Available data Block Start

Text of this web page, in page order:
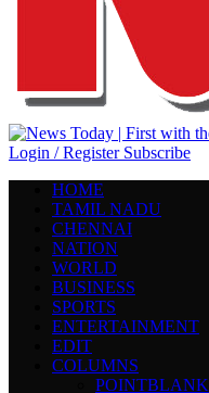
Login / Register Subscribe
HOME
TAMIL NADU
CHENNAI
NATION
WORLD
BUSINESS
SPORTS
ENTERTAINMENT
EDIT
COLUMNS
POINTBLANK
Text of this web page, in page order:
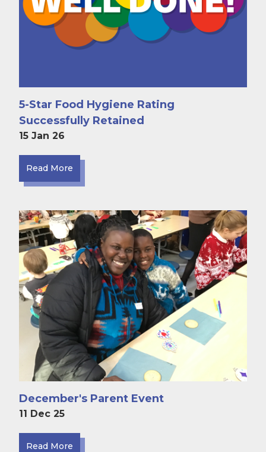
5-Star Food Hygiene Rating
Successfully Retained
15 Jan 26
Read More
December's Parent Event
11 Dec 25
Read More
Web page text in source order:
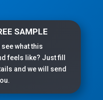
SAMPLE
what this
feels like? Just fill
and we will send
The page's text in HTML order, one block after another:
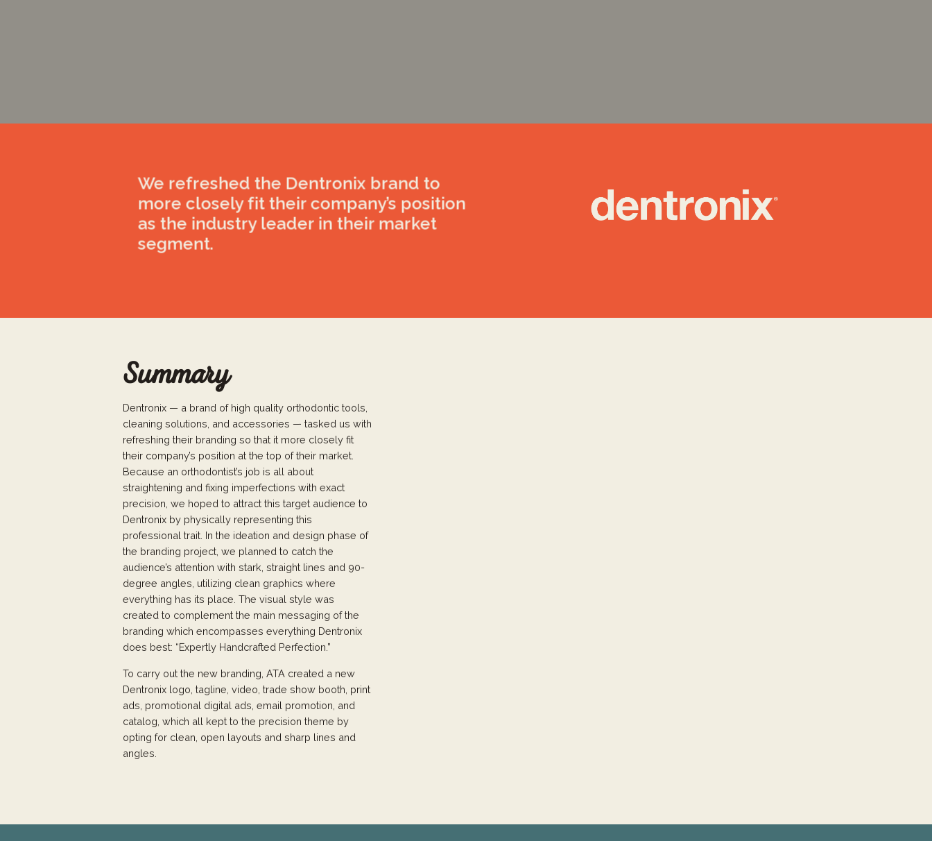
We refreshed the Dentronix brand to
more closely fit their company’s position
as the industry leader in their market
segment.
Summary
Dentronix — a brand of high quality orthodontic tools,
cleaning solutions, and accessories — tasked us with
refreshing their branding so that it more closely fit
their company’s position at the top of their market.
Because an orthodontist’s job is all about
straightening and fixing imperfections with exact
precision, we hoped to attract this target audience to
Dentronix by physically representing this
professional trait. In the ideation and design phase of
the branding project, we planned to catch the
audience’s attention with stark, straight lines and 90-
degree angles, utilizing clean graphics where
everything has its place. The visual style was
created to complement the main messaging of the
branding which encompasses everything Dentronix
does best: “Expertly Handcrafted Perfection.”
To carry out the new branding, ATA created a new
Dentronix logo, tagline, video, trade show booth, print
ads, promotional digital ads, email promotion, and
catalog, which all kept to the precision theme by
opting for clean, open layouts and sharp lines and
angles.
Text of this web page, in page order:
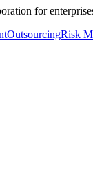
for
OutsourcingRisk
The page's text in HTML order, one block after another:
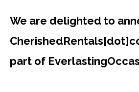
We are delighted to
part of
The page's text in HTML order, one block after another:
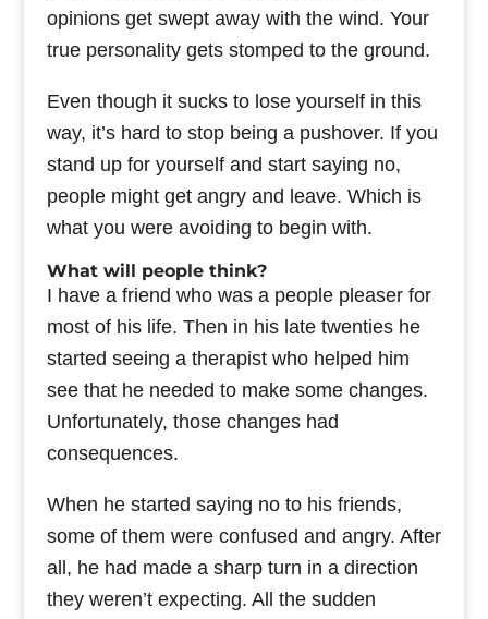
opinions get swept away with the wind. Your
true personality gets stomped to the ground.
Even though it sucks to lose yourself in this
way, it’s hard to stop being a pushover. If you
stand up for yourself and start saying no,
people might get angry and leave. Which is
what you were avoiding to begin with.
What will people think?
I have a friend who was a people pleaser for
most of his life. Then in his late twenties he
started seeing a therapist who helped him
see that he needed to make some changes.
Unfortunately, those changes had
consequences.
When he started saying no to his friends,
some of them were confused and angry. After
all, he had made a sharp turn in a direction
they weren’t expecting. All the sudden
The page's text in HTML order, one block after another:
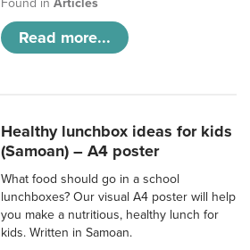
Found inArticles
Read more...
Healthy lunchbox ideas for kids
(Samoan) – A4 poster
What food should go in a school
lunchboxes? Our visual A4 poster will help
you make a nutritious, healthy lunch for
kids. Written in Samoan.
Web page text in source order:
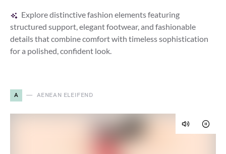
Explore distinctive fashion elements featuring
structured support, elegant footwear, and fashionable
details that combine comfort with timeless sophistication
for a polished, confident look.
A AENEAN ELEIFEND
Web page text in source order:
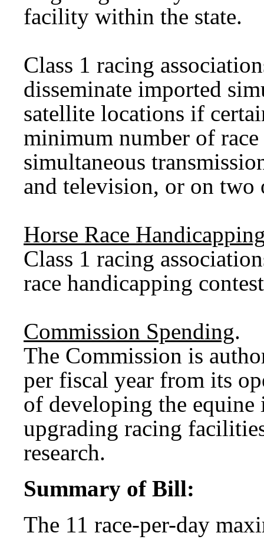
facility within the state.
Class 1 racing
disseminate imported
satellite locations if
minimum number of
simultaneous
and television, or on two
Horse Race
Class 1 racing
race handicapping
Commission Spending.
The Commission is
per fiscal year from its
of developing the
upgrading racing
research.
Summary of Bill:
The 11 race-per-day
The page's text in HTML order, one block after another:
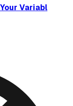
Variabl
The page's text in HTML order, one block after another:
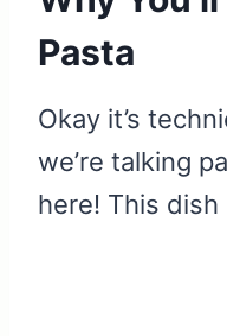
Pasta
Okay it’s
we’re talking
here! This dish
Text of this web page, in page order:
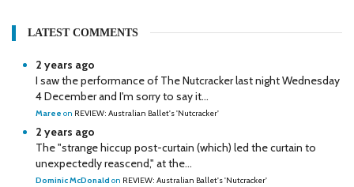
LATEST COMMENTS
2 years ago
I saw the performance of The Nutcracker last night Wednesday
4 December and I'm sorry to say it...
Maree on REVIEW: Australian Ballet's 'Nutcracker'
2 years ago
The "strange hiccup post-curtain (which) led the curtain to
unexpectedly reascend," at the...
Dominic McDonald on REVIEW: Australian Ballet's 'Nutcracker'
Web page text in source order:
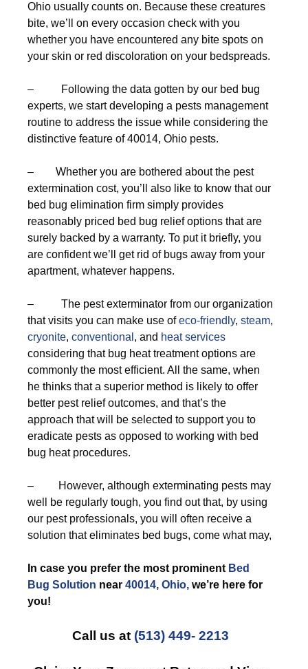
Ohio usually counts on. Because these creatures
bite, we’ll on every occasion check with you
whether you have encountered any bite spots on
your skin or red discoloration on your bedspreads.
– Following the data gotten by our bed bug
experts, we start developing a pests management
routine to address the issue while considering the
distinctive feature of 40014, Ohio pests.
– Whether you are bothered about the pest
extermination cost, you’ll also like to know that our
bed bug elimination firm simply provides
reasonably priced bed bug relief options that are
surely backed by a warranty. To put it briefly, you
are confident we’ll get rid of bugs away from your
apartment, whatever happens.
– The pest exterminator from our organization
that visits you can make use ofeco-friendly, steam,
cryonite, conventional , and heat services
considering that bug heat treatment options are
commonly the most efficient. All the same, when
he thinks that a superior method is likely to offer
better pest relief outcomes, and that’s the
approach that will be selected to support you to
eradicate pests as opposed to working with bed
bug heat procedures.
– However, although exterminating pests may
well be regularly tough, you find out that, by using
our pest professionals, you will often receive a
solution that eliminates bed bugs, come what may,
In case you prefer the most prominent Bed
Bug Solution near 40014, Ohio, we’re here for
you!
Call us at (513) 449- 2213
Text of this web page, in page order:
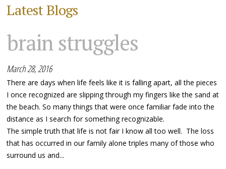
Latest Blogs
brain struggles
March 28, 2016
There are days when life feels like it is falling apart, all the pieces
I once recognized are slipping through my fingers like the sand at
the beach. So many things that were once familiar fade into the
distance as I search for something recognizable.
The simple truth that life is not fair I know all too well. The loss
that has occurred in our family alone triples many of those who
surround us and...
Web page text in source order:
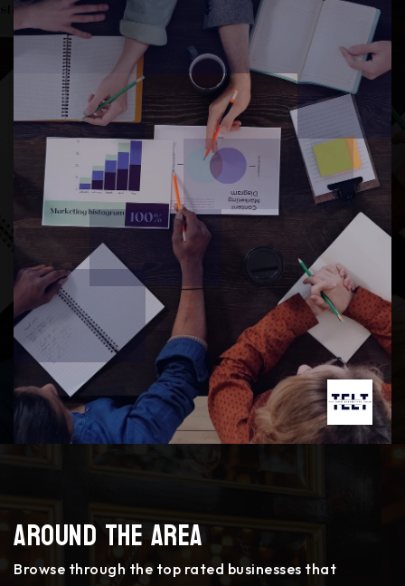
Around The Area
Browse through the top rated businesses that
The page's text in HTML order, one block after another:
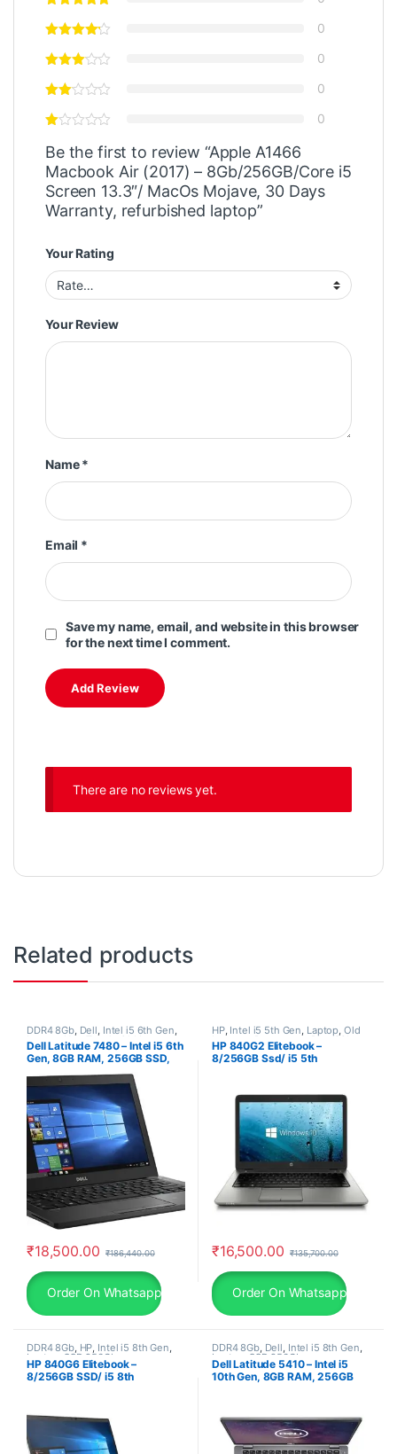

Available data Block End

**The problem**
A word-for-word copy of the entries is needed, with no pictures in it.

**Task output**
Text of this web page, in page order:
Login / Register Subscribe
HOME
TAMIL NADU
CHENNAI
NATION
WORLD
BUSINESS
SPORTS
ENTERTAINMENT
EDIT
COLUMNS
POINTBLANK
Text of this web page, in page order:
5-Star Food Hygiene Rating
Successfully Retained
15 Jan 26
Read More
December's Parent Event
11 Dec 25
Read More
Web page text in source order:
SAMPLE
what this
feels like? Just fill
and we will send
The page's text in HTML order, one block after another:
We refreshed the Dentronix brand to
more closely fit their company’s position
as the industry leader in their market
segment.
Summary
Dentronix — a brand of high quality orthodontic tools,
cleaning solutions, and accessories — tasked us with
refreshing their branding so that it more closely fit
their company’s position at the top of their market.
Because an orthodontist’s job is all about
straightening and fixing imperfections with exact
precision, we hoped to attract this target audience to
Dentronix by physically representing this
professional trait. In the ideation and design phase of
the branding project, we planned to catch the
audience’s attention with stark, straight lines and 90-
degree angles, utilizing clean graphics where
everything has its place. The visual style was
created to complement the main messaging of the
branding which encompasses everything Dentronix
does best: “Expertly Handcrafted Perfection.”
To carry out the new branding, ATA created a new
Dentronix logo, tagline, video, trade show booth, print
ads, promotional digital ads, email promotion, and
catalog, which all kept to the precision theme by
opting for clean, open layouts and sharp lines and
angles.
Text of this web page, in page order:
for
OutsourcingRisk
The page's text in HTML order, one block after another:
We are delighted to
part of
The page's text in HTML order, one block after another:
opinions get swept away with the wind. Your
true personality gets stomped to the ground.
Even though it sucks to lose yourself in this
way, it’s hard to stop being a pushover. If you
stand up for yourself and start saying no,
people might get angry and leave. Which is
what you were avoiding to begin with.
What will people think?
I have a friend who was a people pleaser for
most of his life. Then in his late twenties he
started seeing a therapist who helped him
see that he needed to make some changes.
Unfortunately, those changes had
consequences.
When he started saying no to his friends,
some of them were confused and angry. After
all, he had made a sharp turn in a direction
they weren’t expecting. All the sudden
The page's text in HTML order, one block after another:
Found inArticles
Read more...
Healthy lunchbox ideas for kids
(Samoan) – A4 poster
What food should go in a school
lunchboxes? Our visual A4 poster will help
you make a nutritious, healthy lunch for
kids. Written in Samoan.
Web page text in source order:
Explore distinctive fashion elements featuring
structured support, elegant footwear, and fashionable
details that combine comfort with timeless sophistication
for a polished, confident look.
A AENEAN ELEIFEND
Web page text in source order:
facility within the state.
Class 1 racing
disseminate imported
satellite locations if
minimum number of
simultaneous
and television, or on two
Horse Race
Class 1 racing
race handicapping
Commission Spending.
The Commission is
per fiscal year from its
of developing the
upgrading racing
research.
Summary of Bill:
The 11 race-per-day
The page's text in HTML order, one block after another:
Variabl
The page's text in HTML order, one block after another:
Pasta
Okay it’s
we’re talking
here! This dish
Text of this web page, in page order:
LATEST COMMENTS
2 years ago
I saw the performance of The Nutcracker last night Wednesday
4 December and I'm sorry to say it...
Maree on REVIEW: Australian Ballet's 'Nutcracker'
2 years ago
The "strange hiccup post-curtain (which) led the curtain to
unexpectedly reascend," at the...
Dominic McDonald on REVIEW: Australian Ballet's 'Nutcracker'
Web page text in source order:
Ohio usually counts on. Because these creatures
bite, we’ll on every occasion check with you
whether you have encountered any bite spots on
your skin or red discoloration on your bedspreads.
– Following the data gotten by our bed bug
experts, we start developing a pests management
routine to address the issue while considering the
distinctive feature of 40014, Ohio pests.
– Whether you are bothered about the pest
extermination cost, you’ll also like to know that our
bed bug elimination firm simply provides
reasonably priced bed bug relief options that are
surely backed by a warranty. To put it briefly, you
are confident we’ll get rid of bugs away from your
apartment, whatever happens.
– The pest exterminator from our organization
that visits you can make use ofeco-friendly, steam,
cryonite, conventional , and heat services
considering that bug heat treatment options are
commonly the most efficient. All the same, when
he thinks that a superior method is likely to offer
better pest relief outcomes, and that’s the
approach that will be selected to support you to
eradicate pests as opposed to working with bed
bug heat procedures.
– However, although exterminating pests may
well be regularly tough, you find out that, by using
our pest professionals, you will often receive a
solution that eliminates bed bugs, come what may,
In case you prefer the most prominent Bed
Bug Solution near 40014, Ohio, we’re here for
you!
Call us at (513) 449- 2213
Text of this web page, in page order:
Latest Blogs
brain struggles
March 28, 2016
There are days when life feels like it is falling apart, all the pieces
I once recognized are slipping through my fingers like the sand at
the beach. So many things that were once familiar fade into the
distance as I search for something recognizable.
The simple truth that life is not fair I know all too well. The loss
that has occurred in our family alone triples many of those who
surround us and...
Web page text in source order:
Around The Area
Browse through the top rated businesses that
The page's text in HTML order, one block after another:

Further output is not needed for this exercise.